Exercise directions :: The answer should be one number: how many lines in the records below contain the word "ICAES".

(Extracted records)
- - -

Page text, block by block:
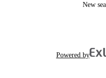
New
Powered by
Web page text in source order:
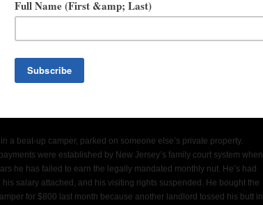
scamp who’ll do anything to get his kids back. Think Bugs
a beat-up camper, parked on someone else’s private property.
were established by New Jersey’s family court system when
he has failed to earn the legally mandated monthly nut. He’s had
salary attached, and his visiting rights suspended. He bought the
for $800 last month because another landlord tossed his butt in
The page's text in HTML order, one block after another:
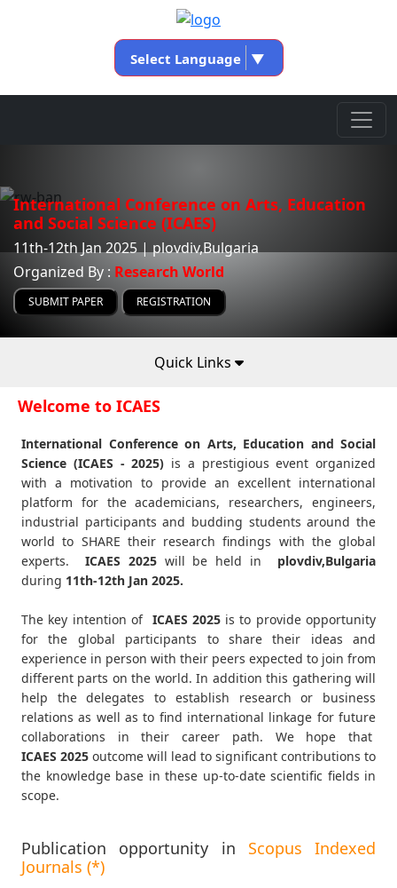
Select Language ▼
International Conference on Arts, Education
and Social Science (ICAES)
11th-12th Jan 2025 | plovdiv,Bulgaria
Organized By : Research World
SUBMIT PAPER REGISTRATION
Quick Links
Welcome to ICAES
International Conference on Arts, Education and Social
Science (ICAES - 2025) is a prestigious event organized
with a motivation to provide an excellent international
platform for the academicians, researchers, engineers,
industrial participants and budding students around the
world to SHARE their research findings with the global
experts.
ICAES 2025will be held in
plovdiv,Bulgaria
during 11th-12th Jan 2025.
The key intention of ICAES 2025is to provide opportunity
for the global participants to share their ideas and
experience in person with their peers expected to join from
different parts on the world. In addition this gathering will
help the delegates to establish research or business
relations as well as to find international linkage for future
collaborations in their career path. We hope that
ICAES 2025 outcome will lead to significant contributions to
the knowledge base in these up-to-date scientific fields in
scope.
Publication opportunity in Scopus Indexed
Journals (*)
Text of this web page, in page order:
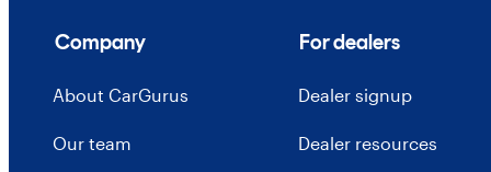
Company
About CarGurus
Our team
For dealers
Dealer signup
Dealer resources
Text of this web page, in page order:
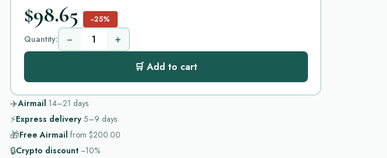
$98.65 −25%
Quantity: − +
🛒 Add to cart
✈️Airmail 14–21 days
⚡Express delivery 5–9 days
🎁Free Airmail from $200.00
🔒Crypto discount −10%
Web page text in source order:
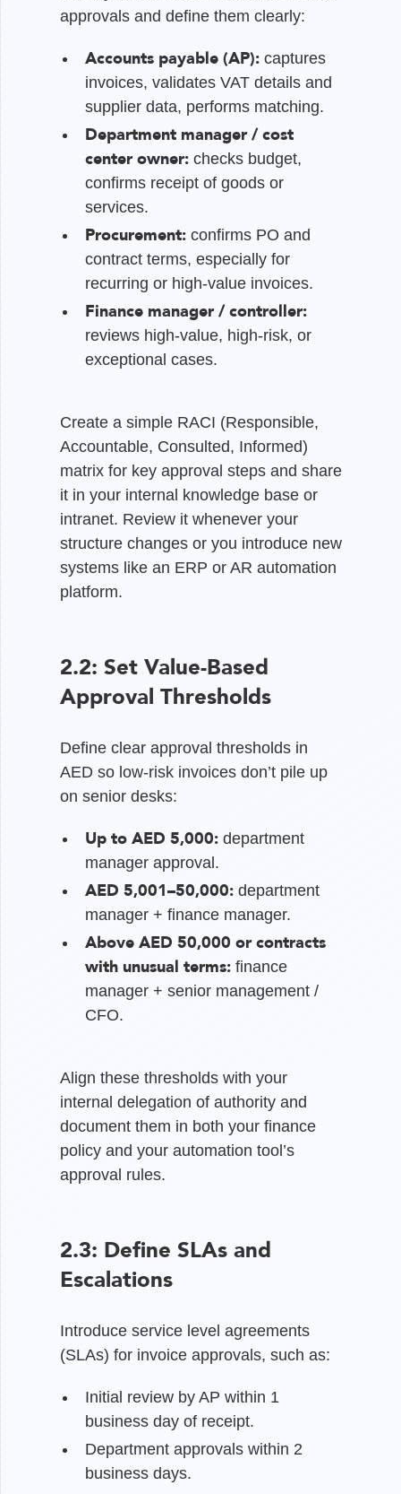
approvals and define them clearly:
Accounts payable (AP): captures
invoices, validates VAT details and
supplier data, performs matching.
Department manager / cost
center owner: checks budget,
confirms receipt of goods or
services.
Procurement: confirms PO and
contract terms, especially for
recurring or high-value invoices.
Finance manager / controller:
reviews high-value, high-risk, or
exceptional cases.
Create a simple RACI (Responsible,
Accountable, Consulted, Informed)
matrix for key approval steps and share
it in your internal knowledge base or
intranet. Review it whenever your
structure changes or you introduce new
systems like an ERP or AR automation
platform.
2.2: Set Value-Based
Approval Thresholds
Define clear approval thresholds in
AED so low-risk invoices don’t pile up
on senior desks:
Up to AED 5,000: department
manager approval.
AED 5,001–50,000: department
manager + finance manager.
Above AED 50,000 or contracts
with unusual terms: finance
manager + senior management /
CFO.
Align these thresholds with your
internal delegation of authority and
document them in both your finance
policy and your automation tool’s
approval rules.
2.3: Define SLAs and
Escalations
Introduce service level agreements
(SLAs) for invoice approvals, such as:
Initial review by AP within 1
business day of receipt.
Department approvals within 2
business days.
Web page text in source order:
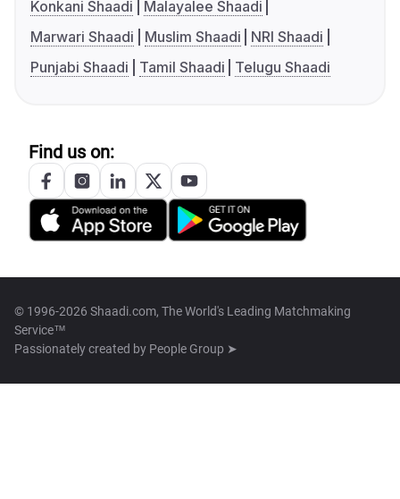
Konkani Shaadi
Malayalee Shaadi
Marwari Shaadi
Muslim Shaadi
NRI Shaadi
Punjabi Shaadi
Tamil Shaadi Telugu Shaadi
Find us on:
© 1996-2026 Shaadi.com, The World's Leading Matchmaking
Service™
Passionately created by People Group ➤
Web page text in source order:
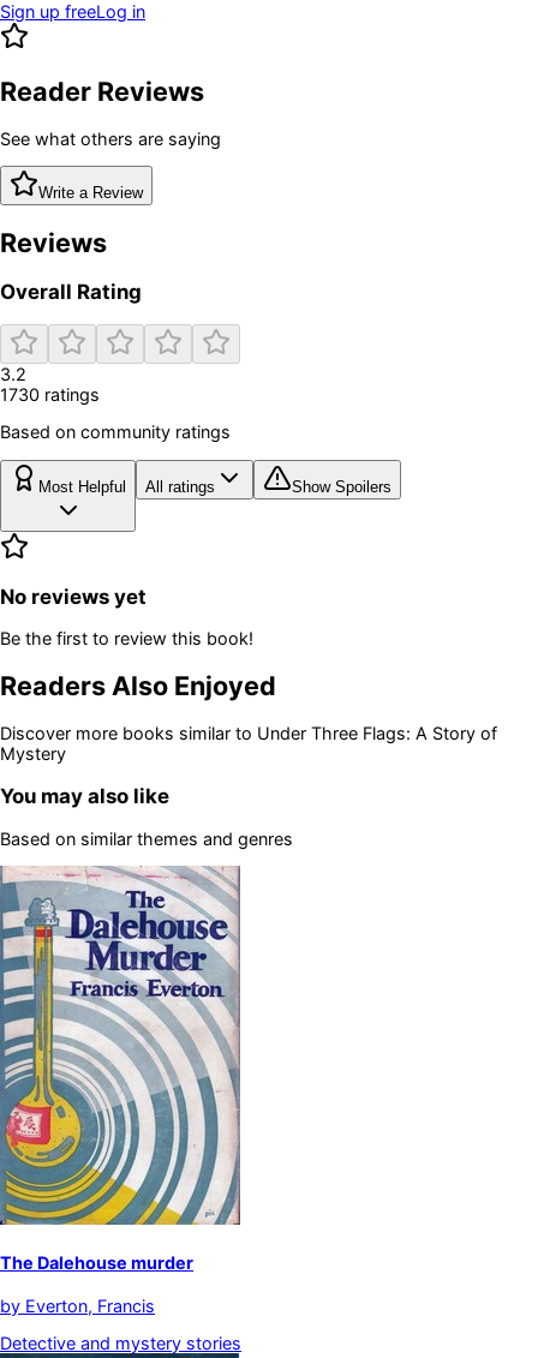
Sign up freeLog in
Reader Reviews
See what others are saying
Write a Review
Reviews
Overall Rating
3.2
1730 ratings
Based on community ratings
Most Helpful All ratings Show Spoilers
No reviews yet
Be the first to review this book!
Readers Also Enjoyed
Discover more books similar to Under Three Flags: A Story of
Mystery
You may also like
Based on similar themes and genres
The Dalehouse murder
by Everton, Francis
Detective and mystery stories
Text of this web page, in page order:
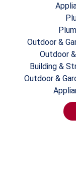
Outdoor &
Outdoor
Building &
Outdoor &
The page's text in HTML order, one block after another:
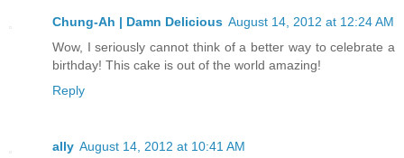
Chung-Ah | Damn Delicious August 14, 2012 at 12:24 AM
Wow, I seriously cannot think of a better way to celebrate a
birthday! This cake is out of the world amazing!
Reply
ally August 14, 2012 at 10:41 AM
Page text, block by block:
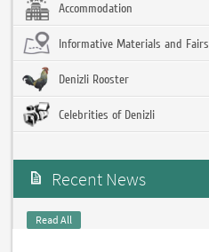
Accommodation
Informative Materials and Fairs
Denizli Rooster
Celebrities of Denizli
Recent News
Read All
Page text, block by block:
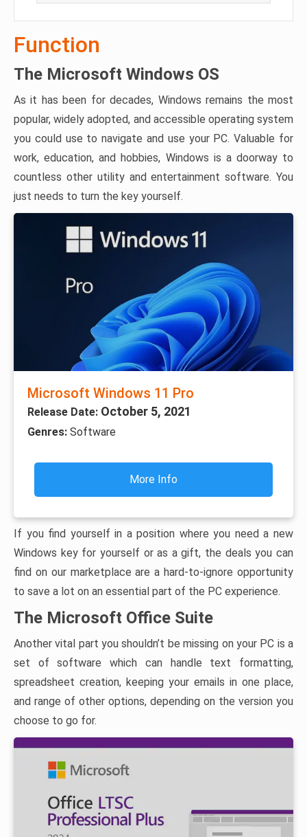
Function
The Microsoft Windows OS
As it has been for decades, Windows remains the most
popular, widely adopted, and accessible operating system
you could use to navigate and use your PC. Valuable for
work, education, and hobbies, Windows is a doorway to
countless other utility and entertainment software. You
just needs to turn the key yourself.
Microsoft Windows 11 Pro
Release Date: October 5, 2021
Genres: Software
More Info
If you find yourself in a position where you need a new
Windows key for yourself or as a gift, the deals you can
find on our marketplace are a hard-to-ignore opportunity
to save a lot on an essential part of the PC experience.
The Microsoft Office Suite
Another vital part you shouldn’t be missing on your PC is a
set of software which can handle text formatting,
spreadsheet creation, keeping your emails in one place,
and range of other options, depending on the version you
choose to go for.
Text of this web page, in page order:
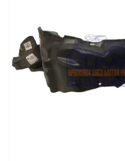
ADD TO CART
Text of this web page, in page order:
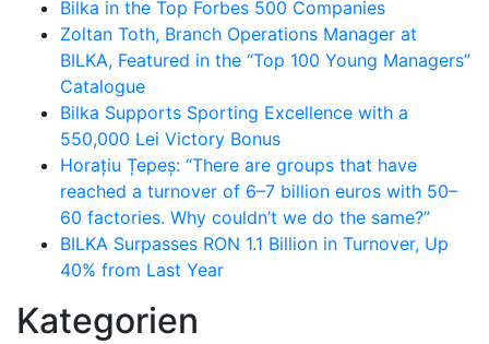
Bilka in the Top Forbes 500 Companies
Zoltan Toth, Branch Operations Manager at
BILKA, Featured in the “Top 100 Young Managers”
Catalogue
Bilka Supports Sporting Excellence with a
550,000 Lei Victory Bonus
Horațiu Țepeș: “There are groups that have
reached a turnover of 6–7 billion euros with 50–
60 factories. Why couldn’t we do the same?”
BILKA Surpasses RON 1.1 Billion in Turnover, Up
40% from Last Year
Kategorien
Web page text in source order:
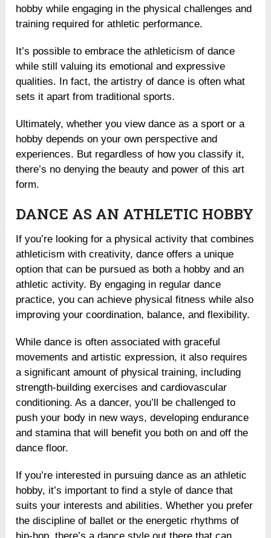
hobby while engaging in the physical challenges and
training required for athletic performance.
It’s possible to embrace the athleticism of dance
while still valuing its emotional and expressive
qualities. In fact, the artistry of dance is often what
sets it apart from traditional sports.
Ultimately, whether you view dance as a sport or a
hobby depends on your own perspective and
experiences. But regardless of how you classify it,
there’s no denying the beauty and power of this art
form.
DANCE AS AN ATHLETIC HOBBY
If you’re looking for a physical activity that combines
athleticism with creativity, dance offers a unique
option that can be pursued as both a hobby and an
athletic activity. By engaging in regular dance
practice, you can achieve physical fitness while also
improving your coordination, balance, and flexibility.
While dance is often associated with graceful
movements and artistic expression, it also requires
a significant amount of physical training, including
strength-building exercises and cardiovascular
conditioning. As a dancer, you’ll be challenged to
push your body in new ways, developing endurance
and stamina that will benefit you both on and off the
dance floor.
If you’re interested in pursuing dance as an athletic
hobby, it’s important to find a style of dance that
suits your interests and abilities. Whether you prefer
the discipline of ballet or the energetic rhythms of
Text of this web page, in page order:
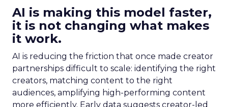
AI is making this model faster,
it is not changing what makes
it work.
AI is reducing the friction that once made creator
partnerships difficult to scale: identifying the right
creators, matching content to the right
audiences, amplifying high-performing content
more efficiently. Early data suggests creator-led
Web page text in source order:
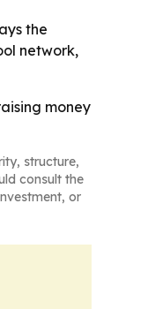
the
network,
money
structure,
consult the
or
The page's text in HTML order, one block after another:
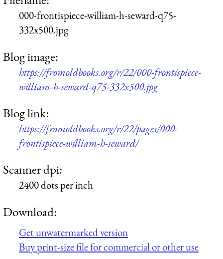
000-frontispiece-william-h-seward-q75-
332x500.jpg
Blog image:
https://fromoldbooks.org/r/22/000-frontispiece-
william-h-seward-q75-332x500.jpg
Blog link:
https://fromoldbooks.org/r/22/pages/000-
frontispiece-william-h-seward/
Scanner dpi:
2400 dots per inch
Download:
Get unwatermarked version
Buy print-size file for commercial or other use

- - -

Exercise answer :: 6